Coefficients of Fourier series

Let’s assume that f(x) is a well-behaved 2L-periodic [1] function and that we can find coefficients a_n and b_n such that:

\[f(x)=\sum_{n=0}^{\infty}\left(a_n cos\frac{n\pi x}{L}+b_n sin\frac{n\pi x}{L}\right)\]

Then we say that the Fourier series on the right-hand side converges to f(x). We’ll talk more about the assumptions mentioned above and convergence in the next section.

Note that when n=0, the sum becomes just a_0; therefore it’s customary to write the series starting with n=1, with a separate constant component (which is the function's average over one period). To make computations nicer, this constant is typically called a_0 / 2, so:

\[f(x)=\frac{a_0}{2}+\sum_{n=1}^{\infty}\left(a_n cos\frac{n\pi x}{L}+b_n sin\frac{n\pi x}{L}\right)\]

Our goal is to find the coefficients a_n and b_n that satisfy this equation. We’ll do this in three steps.

Step 1: Integrate both sides of the equation between -L and L [2].

\[\int_{-L}^{L}f(x)dx=\int_{-L}^{L}\frac{a_0}{2}dx+\sum_{n=1}^{\infty}\bigg (\int_{-L}^{L}a_n cos\frac{n\pi x}{L}dx+\int_{-L}^{L}b_n sin\frac{n\pi x}{L}dx\bigg )\]

Per Appendix A, all integrals within the sum are zero, so we’re left with:

\[\int_{-L}^{L}f(x)dx=\int_{-L}^{L}\frac{a_0}{2}dx=\bigg[\frac{x\cdot a_0}{2}\bigg]_{-L}^{L}=a_0\cdot L\]

And thus we find a_0:

\[a_0=\frac{1}{L}\int_{-L}^{L}f(x)dx\]

Step 2: Multiply both sides by cos\frac{m\pi x}{L} (m is a positive integer constant) and integrate between -L and L.
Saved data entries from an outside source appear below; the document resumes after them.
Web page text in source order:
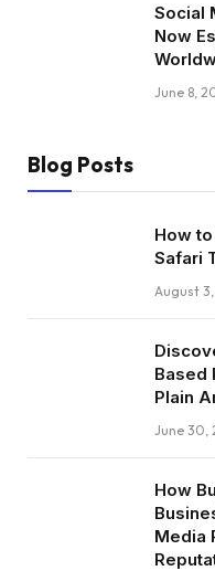
Social
Now
June 8,
Blog Posts
How
Safari
August
Based
Plain
June 30,
How
Media
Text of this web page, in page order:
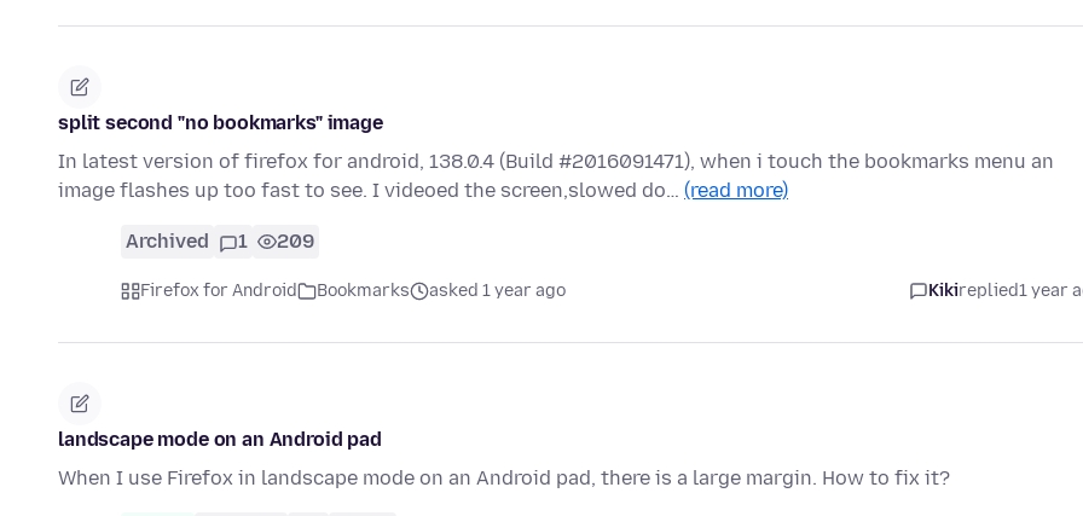
split second "no bookmarks" image
In latest version of firefox for android, 138.0.4 (Build #2016091471), when i touch the bookmarks menu an
image flashes up too fast to see. I videoed the screen,slowed do… (read more)
Archived 1 209
Firefox for Android Bookmarks asked 1 year ago Kikireplied1 year
landscape mode on an Android pad
When I use Firefox in landscape mode on an Android pad, there is a large margin. How to fix it?

\[\begin{aligned} \int_{-L}^{L}f(x)cos\frac{m\pi x}{L}dx&=\int_{-L}^{L}\frac{a_0}{2}cos\frac{m\pi x}{L}dx\\ &+\sum_{n=1}^{\infty}\bigg (\int_{-L}^{L}a_n cos\frac{n\pi x}{L}cos\frac{m\pi x}{L}dx+\int_{-L}^{L}b_n sin\frac{n\pi x}{L}cos\frac{m\pi x}{L}dx\bigg ) \end{aligned}\]

Looking at the right-hand side, the first integral is zero per Appendix A, and the last integral is zero per Appendix B. We’re left with:

\[\int_{-L}^{L}f(x)cos\frac{m\pi x}{L}dx=\sum_{n=1}^{\infty}\int_{-L}^{L}a_n cos\frac{n\pi x}{L}cos\frac{m\pi x}{L}dx\]
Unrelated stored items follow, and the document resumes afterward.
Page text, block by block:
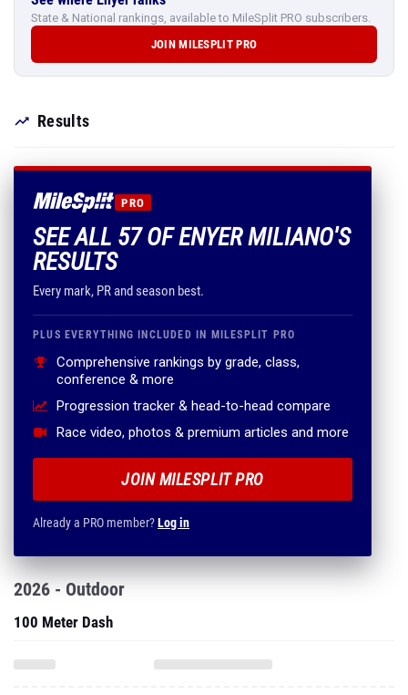
State & National rankings, available to MileSplit PRO subscribers.
JOIN MILESPLIT PRO
Results
PRO
SEE ALL 57 OF ENYER MILIANO'S
RESULTS
Every mark, PR and season best.
PLUS EVERYTHING INCLUDED IN MILESPLIT PRO
Comprehensive rankings by grade, class,
conference & more
Progression tracker & head-to-head compare
Race video, photos & premium articles and more
JOIN MILESPLIT PRO
Already a PRO member?Log in
2026 - Outdoor
100 Meter Dash
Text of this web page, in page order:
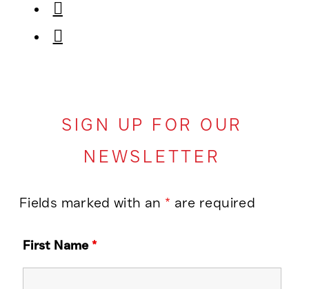
SIGN UP FOR OUR
NEWSLETTER
Fields marked with an * are required
First Name*
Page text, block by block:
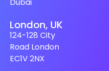
Dubai
London, UK
124-128 City
Road London
EC1V 2NX
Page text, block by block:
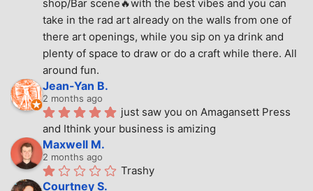
shop/Bar scene🔥with the best vibes and you can
take in the rad art already on the walls from one of
there art openings, while you sip on ya drink and
plenty of space to draw or do a craft while there. All
around fun.
Jean-Yan B.
2 months ago
just saw you on Amagansett Press
and Ithink your business is amizing
Maxwell M.
2 months ago
Trashy
Courtney S.
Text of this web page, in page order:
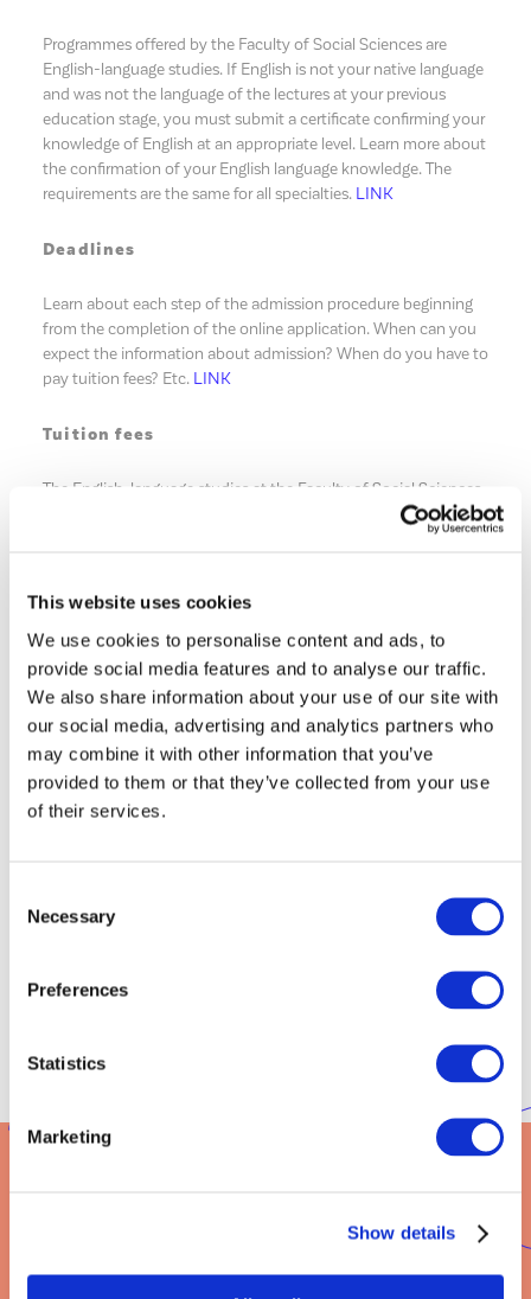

Per Appendix B, the integral on the right is zero for all n\neq m, and L for n=m. Therefore, we can write:

\[\int_{-L}^{L}f(x)cos\frac{m\pi x}{L}dx=a_m\cdot L\]

Recall that m is an arbitrary integer, just like n; for consistency, we’ll replace m by n and isolate a_n:

\[a_n=\frac{1}{L}\int_{-L}^{L}f(x)cos\frac{n\pi x}{L}dx\]

Step 3: Hopefully it’s clear where this is going now; multiply both sides by sin\frac{m\pi x}{L} and integrate between -L and L. Using a very similar reasoning to step 2, we’ll end up with:

\[b_n=\frac{1}{L}\int_{-L}^{L}f(x)sin\frac{n\pi x}{L}dx\]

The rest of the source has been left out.